==== Records for this task ====

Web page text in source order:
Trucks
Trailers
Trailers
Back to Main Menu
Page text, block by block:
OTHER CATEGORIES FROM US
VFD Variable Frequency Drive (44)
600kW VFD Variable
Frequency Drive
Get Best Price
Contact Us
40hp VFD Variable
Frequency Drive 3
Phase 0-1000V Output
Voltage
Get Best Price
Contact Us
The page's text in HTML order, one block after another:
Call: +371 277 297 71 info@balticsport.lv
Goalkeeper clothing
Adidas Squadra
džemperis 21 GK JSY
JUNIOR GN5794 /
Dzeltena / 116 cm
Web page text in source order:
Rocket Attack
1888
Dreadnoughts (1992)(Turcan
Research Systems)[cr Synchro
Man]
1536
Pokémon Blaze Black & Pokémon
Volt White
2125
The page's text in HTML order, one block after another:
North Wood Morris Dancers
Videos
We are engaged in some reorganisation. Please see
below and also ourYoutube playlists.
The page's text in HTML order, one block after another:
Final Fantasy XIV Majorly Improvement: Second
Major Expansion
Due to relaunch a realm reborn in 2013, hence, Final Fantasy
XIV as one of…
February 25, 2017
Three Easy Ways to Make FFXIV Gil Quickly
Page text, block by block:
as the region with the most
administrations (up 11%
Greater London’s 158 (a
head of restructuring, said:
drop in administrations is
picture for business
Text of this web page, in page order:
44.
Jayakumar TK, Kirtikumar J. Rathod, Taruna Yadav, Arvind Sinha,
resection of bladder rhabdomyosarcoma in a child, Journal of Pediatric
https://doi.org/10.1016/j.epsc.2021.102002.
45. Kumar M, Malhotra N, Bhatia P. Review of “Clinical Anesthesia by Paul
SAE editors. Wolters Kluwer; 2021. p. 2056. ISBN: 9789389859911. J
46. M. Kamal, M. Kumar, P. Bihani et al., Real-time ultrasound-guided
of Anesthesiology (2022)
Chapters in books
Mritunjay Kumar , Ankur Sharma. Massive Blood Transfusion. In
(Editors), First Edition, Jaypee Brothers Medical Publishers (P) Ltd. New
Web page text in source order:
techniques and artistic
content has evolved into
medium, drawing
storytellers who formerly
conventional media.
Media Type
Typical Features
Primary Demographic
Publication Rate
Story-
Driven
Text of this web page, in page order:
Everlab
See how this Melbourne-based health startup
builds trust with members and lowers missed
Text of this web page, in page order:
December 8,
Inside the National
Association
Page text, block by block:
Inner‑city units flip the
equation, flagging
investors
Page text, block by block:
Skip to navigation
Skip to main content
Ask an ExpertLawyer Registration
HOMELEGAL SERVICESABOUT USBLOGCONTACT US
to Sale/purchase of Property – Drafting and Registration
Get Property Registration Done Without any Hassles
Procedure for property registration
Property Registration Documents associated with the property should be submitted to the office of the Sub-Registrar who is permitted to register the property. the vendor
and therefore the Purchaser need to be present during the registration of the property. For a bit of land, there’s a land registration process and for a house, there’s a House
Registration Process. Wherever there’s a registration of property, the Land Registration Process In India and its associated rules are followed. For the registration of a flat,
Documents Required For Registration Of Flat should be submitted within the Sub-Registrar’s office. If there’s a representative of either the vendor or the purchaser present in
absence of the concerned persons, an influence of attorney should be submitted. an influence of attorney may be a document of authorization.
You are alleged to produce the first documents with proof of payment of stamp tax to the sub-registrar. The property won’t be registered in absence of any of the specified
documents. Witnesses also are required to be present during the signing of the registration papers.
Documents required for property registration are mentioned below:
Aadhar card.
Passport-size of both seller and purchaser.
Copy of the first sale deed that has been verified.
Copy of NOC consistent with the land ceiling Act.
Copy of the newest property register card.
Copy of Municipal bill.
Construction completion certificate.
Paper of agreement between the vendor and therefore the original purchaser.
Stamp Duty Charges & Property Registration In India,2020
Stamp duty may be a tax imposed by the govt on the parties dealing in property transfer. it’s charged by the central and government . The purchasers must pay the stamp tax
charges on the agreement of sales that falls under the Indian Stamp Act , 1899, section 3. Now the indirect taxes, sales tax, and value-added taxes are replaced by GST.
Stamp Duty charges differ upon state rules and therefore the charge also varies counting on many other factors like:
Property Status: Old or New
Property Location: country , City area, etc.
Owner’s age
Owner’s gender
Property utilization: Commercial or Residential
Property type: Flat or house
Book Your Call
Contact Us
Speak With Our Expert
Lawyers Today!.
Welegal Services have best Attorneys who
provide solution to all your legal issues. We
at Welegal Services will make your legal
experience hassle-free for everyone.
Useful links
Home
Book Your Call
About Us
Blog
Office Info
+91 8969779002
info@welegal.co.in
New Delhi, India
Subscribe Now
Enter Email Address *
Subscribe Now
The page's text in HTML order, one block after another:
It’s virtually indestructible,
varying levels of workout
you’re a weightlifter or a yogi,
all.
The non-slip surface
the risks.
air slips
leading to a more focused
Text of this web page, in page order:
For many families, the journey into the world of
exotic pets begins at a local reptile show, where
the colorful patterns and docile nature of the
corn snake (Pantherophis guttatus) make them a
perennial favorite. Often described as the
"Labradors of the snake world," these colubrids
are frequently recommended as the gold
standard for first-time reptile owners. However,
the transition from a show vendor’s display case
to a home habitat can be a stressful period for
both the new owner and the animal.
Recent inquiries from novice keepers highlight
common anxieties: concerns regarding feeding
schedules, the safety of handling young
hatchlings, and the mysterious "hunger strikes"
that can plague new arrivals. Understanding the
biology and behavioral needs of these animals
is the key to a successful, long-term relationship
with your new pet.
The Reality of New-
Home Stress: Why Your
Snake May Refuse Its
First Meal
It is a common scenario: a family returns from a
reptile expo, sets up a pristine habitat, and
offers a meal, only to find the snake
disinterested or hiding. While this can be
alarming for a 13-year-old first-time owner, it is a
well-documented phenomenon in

====

#### [Goal of the exercise]
Search the entries for the word "rules" and pick out every line that holds it.

#### [Solution for this task]
Registration Process. Wherever there’s a registration of property, the Land Registration Process In India and its associated rules are followed. For the registration of a flat,
Stamp Duty charges differ upon state rules and therefore the charge also varies counting on many other factors like:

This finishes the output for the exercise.